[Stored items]
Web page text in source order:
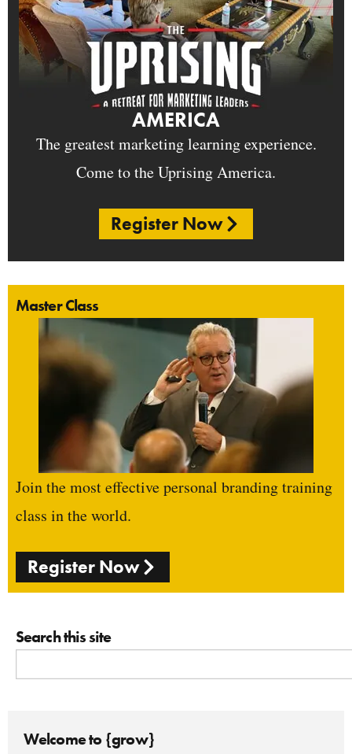
AMERICA
The greatest marketing learning experience.
Come to the Uprising America.
Register Now
Master Class
Join the most effective personal branding training
class in the world.
Register Now
Search this site
Welcome to {grow}
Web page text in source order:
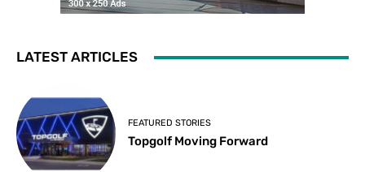
LATEST ARTICLES
FEATURED STORIES
Topgolf Moving Forward
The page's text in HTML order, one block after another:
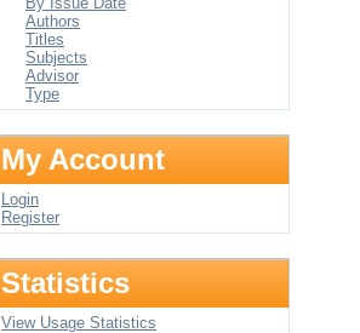
Authors
Titles
Subjects
Advisor
Type
My Account
Login
Register
Statistics
View Usage Statistics
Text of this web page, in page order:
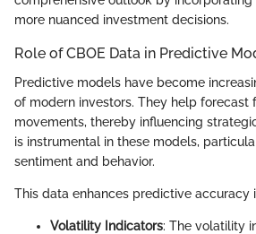
more nuanced investment decisions.
Role of CBOE Data in Predictive
Predictive models have become
of modern investors. They help forecast
movements, thereby influencing
is instrumental in these models,
sentiment and behavior.
This data enhances predictive accuracy
Volatility Indicators: The volatility
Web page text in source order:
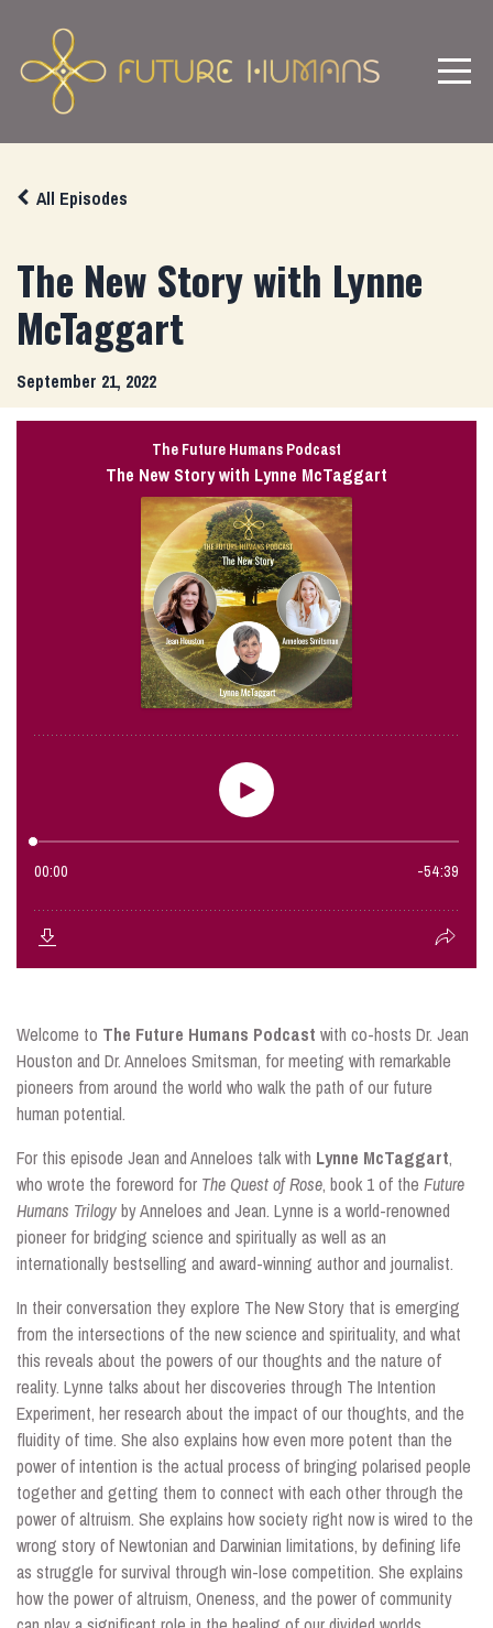
The New Story with Lynne
McTaggart
All Episodes
September 21, 2022
Welcome to The Future Humans Podcast with co-hosts Dr. Jean
Houston and Dr. Anneloes Smitsman, for meeting with remarkable
pioneers from around the world who walk the path of our future
human potential.
For this episode Jean and Anneloes talk with Lynne McTaggart,
who wrote the foreword for The Quest of Rose, book 1 of the Future
Humans Trilogyby Anneloes and Jean. Lynne is a world-renowned
pioneer for bridging science and spiritually as well as an
internationally bestselling and award-winning author and journalist.
In their conversation they explore The New Story that is emerging
from the intersections of the new science and spirituality, and what
this reveals about the powers of our thoughts and the nature of
reality. Lynne talks about her discoveries through The Intention
Experiment, her research about the impact of our thoughts, and the
fluidity of time. She also explains how even more potent than the
power of intention is the actual process of bringing polarised people
together and getting them to connect with each other through the
power of altruism. She explains how society right now is wired to the
wrong story of Newtonian and Darwinian limitations, by defining life
as struggle for survival through win-lose competition. She explains
how the power of altruism, Oneness, and the power of community
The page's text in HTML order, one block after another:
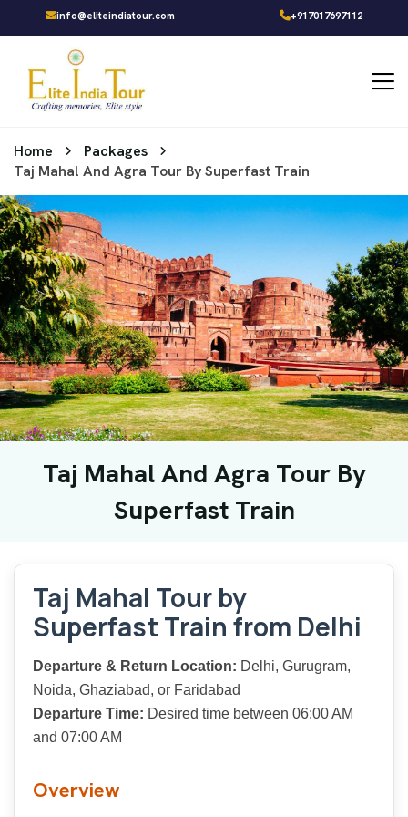
info@eliteindiatour.com +917017697112
Home
Packages
Taj Mahal And Agra Tour By Superfast Train
Taj Mahal And Agra Tour By
Superfast Train
Taj Mahal Tour by
Superfast Train from Delhi
Departure & Return Location: Delhi, Gurugram,
Noida, Ghaziabad, or Faridabad
Departure Time: Desired time between 06:00 AM
and 07:00 AM
Overview
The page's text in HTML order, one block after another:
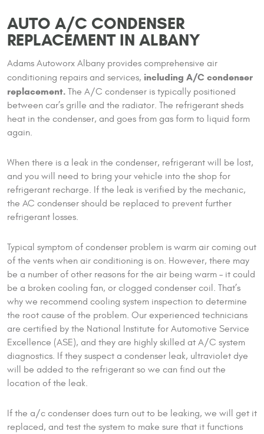
AUTO A/C CONDENSER
REPLACEMENT IN ALBANY
Adams Autoworx Albany provides comprehensive air
conditioning repairs and services, including A/C condenser
replacement. The A/C condenser is typically positioned
between car’s grille and the radiator. The refrigerant sheds
heat in the condenser, and goes from gas form to liquid form
again.
When there is a leak in the condenser, refrigerant will be lost,
and you will need to bring your vehicle into the shop for
refrigerant recharge. If the leak is verified by the mechanic,
the AC condenser should be replaced to prevent further
refrigerant losses.
Typical symptom of condenser problem is warm air coming out
of the vents when air conditioning is on. However, there may
be a number of other reasons for the air being warm – it could
be a broken cooling fan, or clogged condenser coil. That’s
why we recommend cooling system inspection to determine
the root cause of the problem. Our experienced technicians
are certified by the National Institute for Automotive Service
Excellence (ASE), and they are highly skilled at A/C system
diagnostics. If they suspect a condenser leak, ultraviolet dye
will be added to the refrigerant so we can find out the
location of the leak.
If the a/c condenser does turn out to be leaking, we will get it
replaced, and test the system to make sure that it functions

_Exercise:_
Repeat only the lines between the start of the data and the line with "LATEST ARTICLES", including those two lines, and skip the pictures.

_Finished task:_
Web page text in source order:
AMERICA
The greatest marketing learning experience.
Come to the Uprising America.
Register Now
Master Class
Join the most effective personal branding training
class in the world.
Register Now
Search this site
Welcome to {grow}
Web page text in source order:
LATEST ARTICLES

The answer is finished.